____ RECORDS FOR PROCESSING

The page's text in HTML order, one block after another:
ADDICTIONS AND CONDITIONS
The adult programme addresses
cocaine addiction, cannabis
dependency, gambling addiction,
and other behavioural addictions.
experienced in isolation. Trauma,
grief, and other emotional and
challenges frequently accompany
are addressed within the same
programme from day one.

________

• [EXERCISE BRIEF]: What you return must match the records exactly, down to the last line.

• [TASK OUTPUT]:
The page's text in HTML order, one block after another:
ADDICTIONS AND CONDITIONS
The adult programme addresses
cocaine addiction, cannabis
dependency, gambling addiction,
and other behavioural addictions.
experienced in isolation. Trauma,
grief, and other emotional and
challenges frequently accompany
are addressed within the same
programme from day one.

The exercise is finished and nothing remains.